TASK DESCRIPTION :: Once the pictures are removed, output the remaining entries exactly as given.

DATA TO EXAMINE ::
BEGIN

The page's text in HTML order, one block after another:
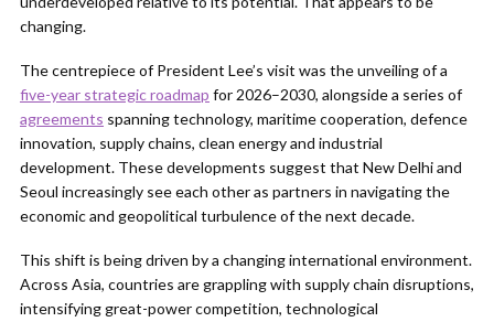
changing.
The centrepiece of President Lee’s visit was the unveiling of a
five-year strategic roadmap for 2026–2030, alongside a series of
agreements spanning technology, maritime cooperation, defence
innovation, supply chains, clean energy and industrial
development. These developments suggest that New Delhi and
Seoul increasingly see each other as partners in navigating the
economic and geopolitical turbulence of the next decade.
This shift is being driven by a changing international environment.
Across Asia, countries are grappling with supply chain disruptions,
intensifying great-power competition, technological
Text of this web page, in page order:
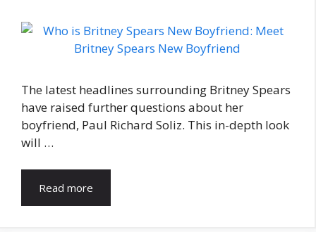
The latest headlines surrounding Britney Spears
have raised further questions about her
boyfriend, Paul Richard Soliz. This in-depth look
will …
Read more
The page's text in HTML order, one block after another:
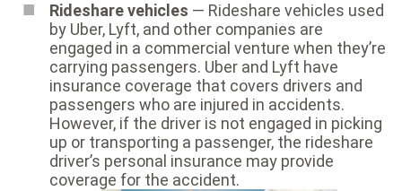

END

SOLUTION ::
The page's text in HTML order, one block after another:
changing.
The centrepiece of President Lee’s visit was the unveiling of a
five-year strategic roadmap for 2026–2030, alongside a series of
agreements spanning technology, maritime cooperation, defence
innovation, supply chains, clean energy and industrial
development. These developments suggest that New Delhi and
Seoul increasingly see each other as partners in navigating the
economic and geopolitical turbulence of the next decade.
This shift is being driven by a changing international environment.
Across Asia, countries are grappling with supply chain disruptions,
intensifying great-power competition, technological
Text of this web page, in page order:
The latest headlines surrounding Britney Spears
have raised further questions about her
boyfriend, Paul Richard Soliz. This in-depth look
will …
Read more
The page's text in HTML order, one block after another:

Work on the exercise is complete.